82 Daha dün onun yerinde olmayı isteyenler bu defa, “Yazıklar olsun bize! Demek ki Allah rızkı kullarından dilediğine bol, dilediğine de ölçülü veriyormuş. Allah bize lütufta bulunmuş olmasaydı, bizi de mutlaka yerin dibine geçirmişti. Vah ki vah! Demek inkârcılar iflâh olmazmış!” der oldular.
83 İşte âhiret yurdu! Onu yeryüzünde haksız üstünlük kurmak ve bozgunculuk çıkarmak istemeyenler için hazırlamış bulunuyoruz. İyi son, Allah’a karşı gelmekten sakınanların olacaktır.
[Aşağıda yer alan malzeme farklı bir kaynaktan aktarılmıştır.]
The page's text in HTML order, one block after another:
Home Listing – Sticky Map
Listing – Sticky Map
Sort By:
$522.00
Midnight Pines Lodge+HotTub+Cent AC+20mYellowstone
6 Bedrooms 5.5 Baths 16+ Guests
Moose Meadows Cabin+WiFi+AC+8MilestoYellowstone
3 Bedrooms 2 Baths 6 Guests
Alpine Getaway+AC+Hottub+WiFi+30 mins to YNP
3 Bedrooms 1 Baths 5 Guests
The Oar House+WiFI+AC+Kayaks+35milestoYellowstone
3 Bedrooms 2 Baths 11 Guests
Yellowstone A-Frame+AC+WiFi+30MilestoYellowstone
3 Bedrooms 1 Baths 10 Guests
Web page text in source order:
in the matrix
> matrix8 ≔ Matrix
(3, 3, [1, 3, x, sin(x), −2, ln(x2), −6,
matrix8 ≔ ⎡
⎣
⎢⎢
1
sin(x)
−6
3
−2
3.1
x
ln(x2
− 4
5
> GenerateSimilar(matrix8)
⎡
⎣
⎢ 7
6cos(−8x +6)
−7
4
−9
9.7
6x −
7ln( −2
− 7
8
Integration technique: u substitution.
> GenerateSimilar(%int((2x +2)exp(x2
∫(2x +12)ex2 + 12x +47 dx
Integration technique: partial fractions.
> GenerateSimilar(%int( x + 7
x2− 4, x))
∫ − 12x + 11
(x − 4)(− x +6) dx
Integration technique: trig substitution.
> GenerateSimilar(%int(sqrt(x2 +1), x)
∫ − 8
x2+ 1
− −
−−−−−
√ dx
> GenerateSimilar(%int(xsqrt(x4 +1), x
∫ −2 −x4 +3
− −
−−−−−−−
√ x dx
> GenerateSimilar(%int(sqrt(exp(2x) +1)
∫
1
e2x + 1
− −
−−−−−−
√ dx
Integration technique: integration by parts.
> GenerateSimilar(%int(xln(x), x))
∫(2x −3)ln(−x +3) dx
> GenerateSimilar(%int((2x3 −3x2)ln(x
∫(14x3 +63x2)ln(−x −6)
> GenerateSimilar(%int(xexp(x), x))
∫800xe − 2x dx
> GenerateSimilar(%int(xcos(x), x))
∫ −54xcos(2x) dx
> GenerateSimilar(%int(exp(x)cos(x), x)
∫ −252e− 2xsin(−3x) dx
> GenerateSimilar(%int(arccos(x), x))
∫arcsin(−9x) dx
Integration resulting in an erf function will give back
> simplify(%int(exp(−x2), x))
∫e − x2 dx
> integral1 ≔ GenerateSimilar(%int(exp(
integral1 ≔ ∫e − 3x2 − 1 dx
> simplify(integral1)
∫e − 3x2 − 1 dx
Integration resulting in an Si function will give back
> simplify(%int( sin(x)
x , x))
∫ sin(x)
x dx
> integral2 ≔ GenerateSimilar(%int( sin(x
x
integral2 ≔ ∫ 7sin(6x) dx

84 Kim bir iyilikle gelirse ona bundan daha hayırlı karşılık vardır; kim de bir kötülükle gelirse o kötülükleri işleyenler yalnızca yaptıklarının karşılığını görürler.
Kârûn’un tesirinde kalanların kurtuluşu ve felaketin eşiğinden dönmeleri nasihati dinlemeleri ve yapılan uyarılara kulak vermeleri sayesinde olmuştur. Yoksa onlar da aynı akıbete uğrayacak ve helak edileceklerdi. Kur’an’da karşılıklı konuşma şeklinde anlatılan olayın bu son kısmı, aslında Hz. Peygamber’in (s.a.v.) hadislerinde aynı gemide seyahat eden ve çektikleri kura sonucu geminin alt tarafında yolculuk yapmak zorunda olanların su ihtiyaçlarını karşılamak için geminin gövdesinden bir delik açmak isteyenlere engel olmamaları durumunda hep birlikte batacaklarını bildirdiği durumla aynıdır. Toplumsal sorumluluk bilincinin baştan sona vurgulandığı kıssada emr-i bi’l-marûf ve nehy-i ani’l-münker görevini yaparak sağduyuya ve aklıselime davet eden erdemlilerin bir toplumda varlığı o toplumun aşırılıklardan uzaklaşması felaketten kurtulmasına imkân tanıyan bir denge unsuru olduğu göz ardı edilmemelidir.
SONUÇ
Kasas suresi 28/76-84. ayetler bağlamında Kârûn kıssasına baktığımızda üç tür insanının anlatıldığını görürüz. Bunlardan birisi azgınlık, mağrurluk, şımarıklık, kendini beğenmişlik, nankörlük, maddeperestlik ve fesatçılık vasıflarına bürünmüş Kârûn, diğeri onun aşırılıkları karşısında Allah’a iman eden, dünya ahiret dengesini kurmayı başarmış, aklıselim ve sağduyu sahibi olan ve Kârûn’u yaptığı yanlışlardan döndürmek için çabalayan ilim ehli müminler, üçüncüsü de Kârûn’un yaptığı bütün zulüm, fitne ve fesada rağmen sahip olduğu zenginliğe ve konumuna, imrenen dünyevileşmiş cahil müminlerdir.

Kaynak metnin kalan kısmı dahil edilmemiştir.